13 Ağustos 2010 Cuma

?


Nasıl bir işarettir soru işareti?

Tek başınayken sorgulattıran, kendi kendine bölünüp çoğalabilen, çoğaldıkça insanı boğan. Belki de öldüren tüm hisleri. O kadar tehlikeli ki. Bu yüzdendir karşıma ne zaman çıksa cevap arayıp, yok etmeye çalışmam. Bulamadığımda ise savaşmak adına yıkıp, dökmem. "O an", aklıma düştüğü "o an" öğrenmeliyim. Yoksa? Yoksa önceleri hayatın akışında kendimi kaybettiğimi sandığım zamanlarda küçük bir uğultu, gün geçtikçe gece sessizliğinde net bir ses, daha da zaman aktıkça rüyalara ve sonunda sonu olmayan tüm kötü düşünceler. Kötü bir alışkanlık gibi. 1,2,3 ... Gittikçe çoğalan. Kendini kurtarıp, nefes almaya çalışmak yapılabilecek en son şey.
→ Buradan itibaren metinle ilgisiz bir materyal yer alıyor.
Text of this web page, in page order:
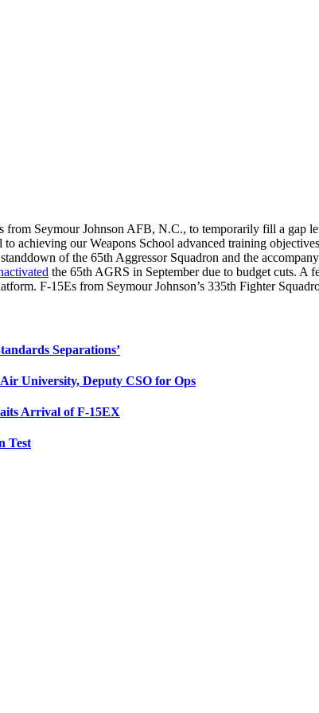
from Seymour Johnson AFB, N.C., to temporarily fill a gap
to achieving our Weapons School advanced training
of the 65th Aggressor Squadron and the
the 65th AGRS in September due to budget cuts. A
F-15Es from Seymour Johnson’s 335th Fighter
Separations’
University, Deputy CSO for Ops
Arrival of F-15EX
Test
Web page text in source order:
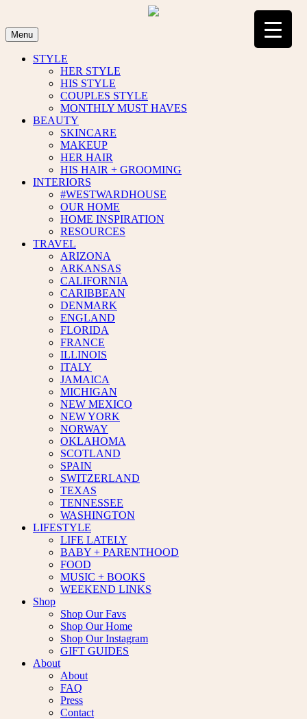
content
Menu
STYLE
HER STYLE
HIS STYLE
COUPLES STYLE
MONTHLY MUST HAVES
BEAUTY
SKINCARE
MAKEUP
HER HAIR
HIS HAIR + GROOMING
INTERIORS
#WESTWARDHOUSE
OUR HOME
HOME INSPIRATION
RESOURCES
TRAVEL
ARIZONA
ARKANSAS
CALIFORNIA
CARIBBEAN
DENMARK
ENGLAND
FLORIDA
FRANCE
ILLINOIS
ITALY
JAMAICA
MICHIGAN
NEW MEXICO
NEW YORK
NORWAY
OKLAHOMA
SCOTLAND
SPAIN
SWITZERLAND
TEXAS
TENNESSEE
WASHINGTON
LIFESTYLE
LIFE LATELY
BABY + PARENTHOOD
FOOD
MUSIC + BOOKS
WEEKEND LINKS
Shop
Shop Our Favs
Shop Our Home
Shop Our Instagram
GIFT GUIDES
About
About
FAQ
Press
Contact
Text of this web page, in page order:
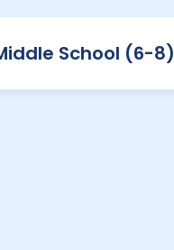
School (6-8)
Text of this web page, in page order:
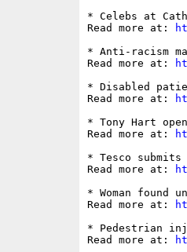
* Celebs at
Read more at:
* Anti-racism
Read more at:
* Disabled
Read more at:
* Tony Hart
Read more at:
* Tesco
Read more at:
* Woman found
Read more at:
* Pedestrian
Read more at:
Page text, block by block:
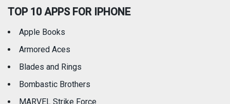
TOP 10 APPS FOR IPHONE
Apple Books
Armored Aces
Blades and Rings
Bombastic Brothers
MARVEL Strike Force
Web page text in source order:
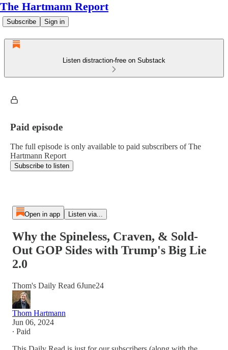
The Hartmann Report
Subscribe Sign in
Listen distraction-free on Substack
Paid episode
The full episode is only available to paid subscribers of The
Hartmann Report
Subscribe to listen
Open in app Listen via...
Why the Spineless, Craven, & Sold-
Out GOP Sides with Trump's Big Lie
2.0
Thom's Daily Read 6June24
Thom Hartmann
Jun 06, 2024
∙ Paid
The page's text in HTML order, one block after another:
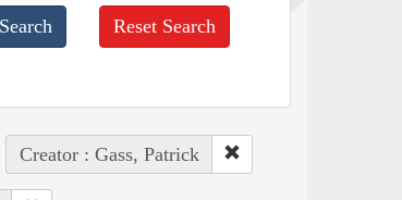
Reset Search
Creator : Gass, Patrick

Aslında ne kadar net herşey değil mi? Soru işaretinin tek düşmanı, küçük bir nokta. Beni de rahatlatıp huzura kavuşturan şeydir, bir çoğumuz gibi. Soru işaretiyle başlayıp bir cümleye, noktayla bitirmek.


Hiç yorum yok:

Yorum Gönder

İçimdeki Fısıltılar - 5

 ___ Gölgeli bir güne güneş doğuyordu.  Ben de sabrımın en uçlarında uzunca bir yürüyüş yapıyordum. Öyle ki güneş arkamdan tepemi ve omuzlar...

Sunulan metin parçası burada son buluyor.